While Mitt was campaigning in Iowa during the heart of the 2012 presidential elections, a man yelled out “tax corporations”. In response, the imperious Mitt answered smugly “corporations are people my friend”. Barack Obama and the Democrats immediately jumped on Mitt’s faux pas as if they too are not equal toadies of corporate interests. The reality is that both political factions are on the payroll of multinational corporations as Wall Street tycoons have managed to gobble up every lever of power in our nation and throughout the world—in the process they have rendered once free people into slaves of the corporate state.
This article is thus five smooth stones being aimed at the heart of corporations and a flashing red warning sign of the perils that await us if we do not find a way to unwind the clout and wealth amassed by corporations and their billionaire owners. Let me state for the record, I am not anti-business nor against people monetizing their talents in order to garner wealth. Entrepreneurs and the small businesses they created are who truly made America great. A vast middle class was fostered and opportunity was afforded to those who were willing to work hard and provide goods and services to the marketplace.

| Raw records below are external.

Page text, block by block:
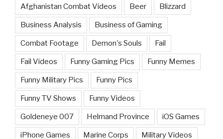
Afghanistan Combat Videos Beer Blizzard
Business Analysis Business of Gaming
Combat Footage Demon's Souls Fail
Fail Videos Funny Gaming Pics Funny Memes
Funny Military Pics Funny Pics
Funny TV Shows Funny Videos
Goldeneye 007 Helmand Province iOS Games
iPhone Games Marine Corps Military Videos
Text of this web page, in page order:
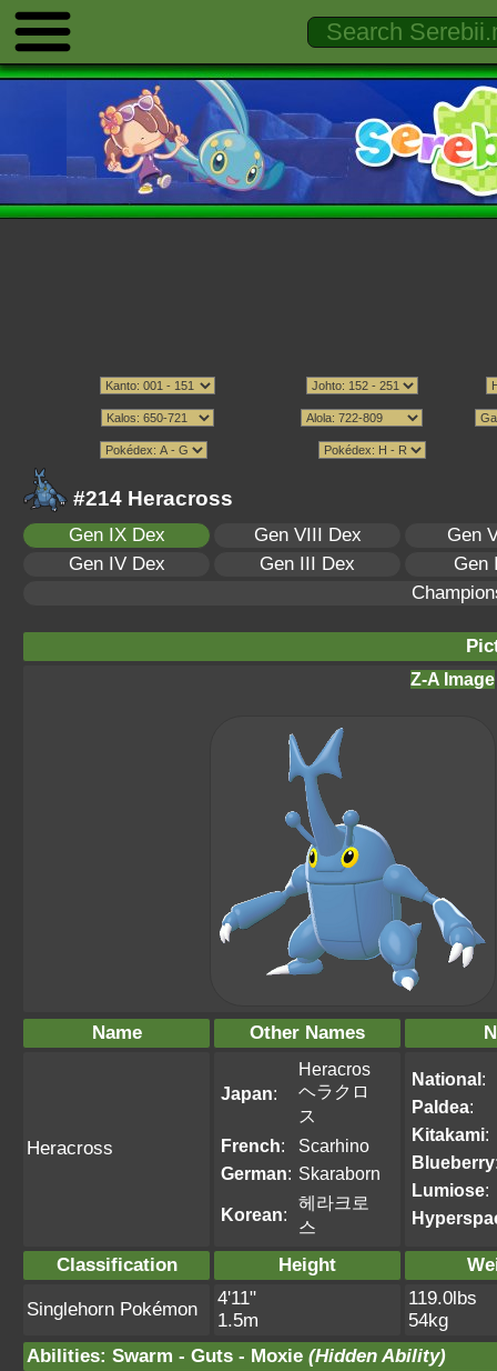
#214 Heracross
Gen IX Dex Gen VIII Dex
Gen
Gen IV Dex
Gen III Dex
Gen
Z-A Image
Name Other Names
Heracross
Japan:
Heracros
ヘラクロ
ス
French:
Scarhino
German: Skaraborn
Korean:
헤라크로
스
National:
Paldea:
Kitakami:
Blueberry
Lumiose:
Classification Height
Singlehorn Pokémon
4'11"
1.5m
119.0lbs
54kg
Abilities: Swarm - Guts - Moxie (Hidden Ability)
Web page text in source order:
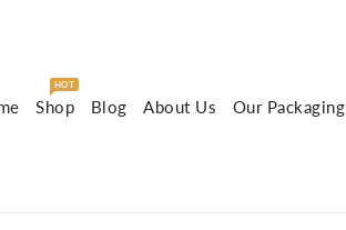
Shop
HOT
Blog About Us Our Packaging
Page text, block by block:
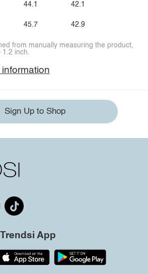
44.1
45.7
42.1
42.9
from manually measuring the product,
inch.
Sign Up to Shop
App
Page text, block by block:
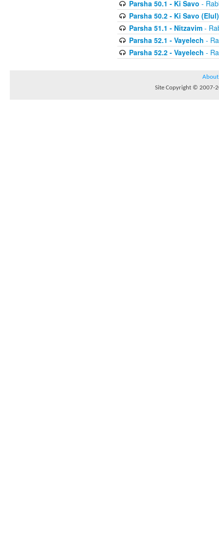
Parsha 50.1 - Ki Savo -
Parsha 50.2 - Ki Savo (Elul)
Parsha 51.1 - Nitzavim-
Parsha 52.1 - Vayelech -
Parsha 52.2 - Vayelech -
About
Site Copyright © 2007-
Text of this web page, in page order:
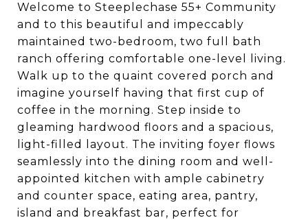
Welcome to Steeplechase 55+ Community
and to this beautiful and impeccably
maintained two-bedroom, two full bath
ranch offering comfortable one-level living.
Walk up to the quaint covered porch and
imagine yourself having that first cup of
coffee in the morning. Step inside to
gleaming hardwood floors and a spacious,
light-filled layout. The inviting foyer flows
seamlessly into the dining room and well-
appointed kitchen with ample cabinetry
and counter space, eating area, pantry,
island and breakfast bar, perfect for
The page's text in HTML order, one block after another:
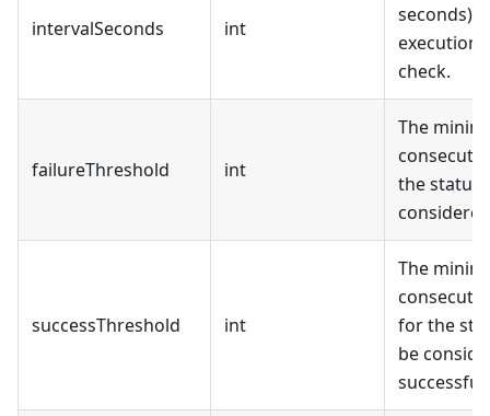
intervalSeconds int
seconds)
execution
check.
failureThreshold int
The
the status
successThreshold int
The
for the
be
successful.

Marxists aspired to do away with the ills of capitalism but soon enough Communism proved to be an unworkable ideology for two glaring reasons:
a) when people don’t have an incentive to work and their reward is the same irrespective of output, the race to the bottom invariably induces sloth over industry
b) when private property is abolished and the state becomes supreme master and landlord of all, what ensues is supreme tyranny and corruption by a few who invariably oppress the masses
What I described above about communism is the very same thing that is taking place now under capitalism (read Capitalism is Communism). The form of capitalism espoused by Adam Smith in “Wealth of Nations” is not the capitalism we have today. Modern day capitalism is really corporatism where government is in bed with multibillion dollar mega-companies as both set out to destroy competition and instead promulgate a system of global oligopolies. Capitalism is swallowing its own tail; a quest to attain perpetual growth will always result in a catastrophic fall. A house of cards built on debt will in short order implode from the sheer weight of deficits.

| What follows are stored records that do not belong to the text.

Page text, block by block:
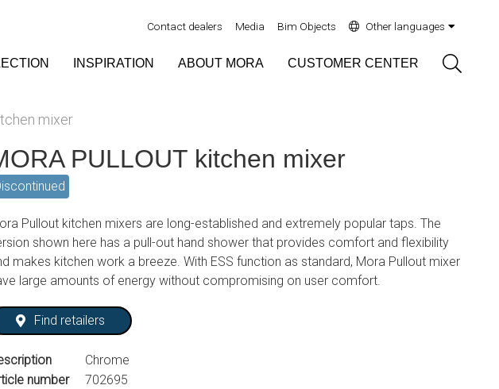
Contact dealers Media Bim Objects Other languages
INSPIRATION ABOUT MORA CUSTOMER CENTER
mixer
PULLOUT kitchen mixer
Pullout kitchen mixers are long-established and extremely popular taps. The
shown here has a pull-out hand shower that provides comfort and flexibility
makes kitchen work a breeze. With ESS function as standard, Mora Pullout mixer
large amounts of energy without compromising on user comfort.
Find retailers
Chrome
number
702695
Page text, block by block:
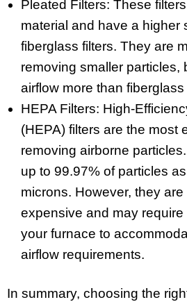
Pleated Filters: These
material and have a higher
fiberglass filters. They are
removing smaller particles,
airflow more than fiberglass
HEPA Filters: High-
(HEPA) filters are the most
removing airborne
up to 99.97% of particles
microns. However, they
expensive and may require
your furnace to
airflow requirements.
In summary, choosing the
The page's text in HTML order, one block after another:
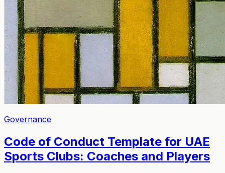
Governance
Code of Conduct Template for UAE
Sports Clubs: Coaches and Players
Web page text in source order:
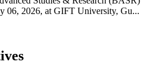
06, 2026, at GIFT University, Gu...
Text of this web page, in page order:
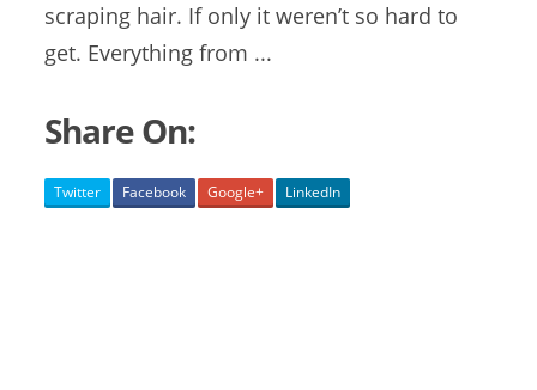
scraping hair. If only it weren’t so hard to
get. Everything from ...
Share On:
Twitter Facebook Google+ LinkedIn
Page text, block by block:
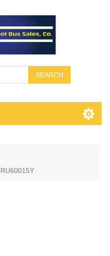
SEARCH
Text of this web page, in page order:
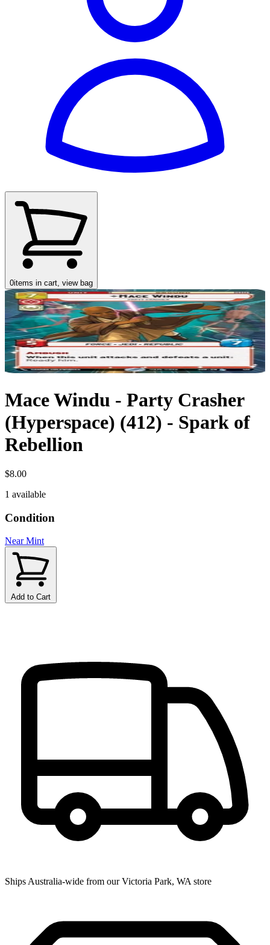
0items in cart, view bag
Mace Windu - Party Crasher
(Hyperspace) (412) - Spark of
Rebellion
$8.00
1 available
Condition
Near Mint
Add to Cart
Ships Australia-wide from our Victoria Park, WA store
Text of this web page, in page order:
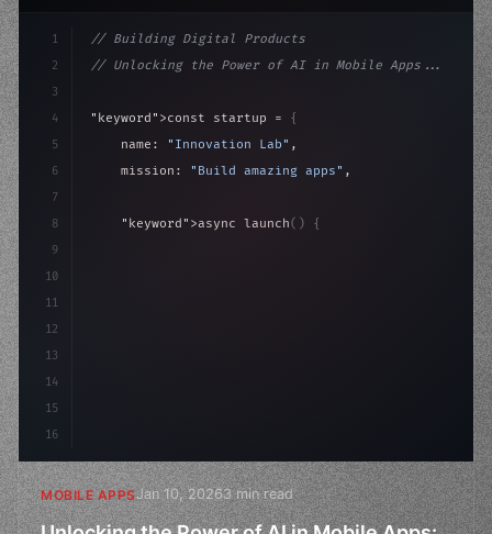
1
2
3
4
5
6
7
8
9
10
11
12
13
14
15
16
// Building Digital Products
// Unlocking the Power of AI in Mobile Apps...
"keyword" >const startup = {
    name:
"Innovation Lab" ,
    mission:
"Build amazing apps" ,
"keyword" >async launch( )
{
>await
MOBILE APPSJan 10, 20263 min read
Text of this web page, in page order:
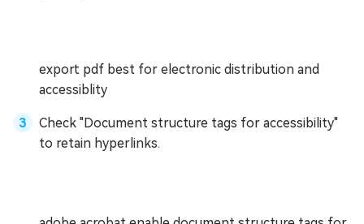
export pdf best for electronic distribution and
accessiblity
Check "Document structure tags for accessibility"
to retain hyperlinks.

The motto of Marxism used to be “from each according to his ability; to each according to his need”, the corporate motto is “from all maximize profits; to each peddle dependency”. Corporations have transformed the human vice of greed as a virtue to be pursued. A moving goalpost of perpetual profits drives every corporate officer and manager to keep pushing the limits in order to realize more and more revenue. Corporate capitalism encourages corruption as long as profit targets are met. Enron and Bernie Madoff were not the exceptions; institutionalized graft and fraud is the norm because corporations know the cost of getting caught is outweighed by the benefits of crossing ethical and legal lines in order to gain the next marginal dollar. If a corporation can make a billion dollars by doing something illegal and the only thing they have to be worried about is paying a multi-million dollar fine, 100 out of 100 times they will choose unethical behavior over human decency.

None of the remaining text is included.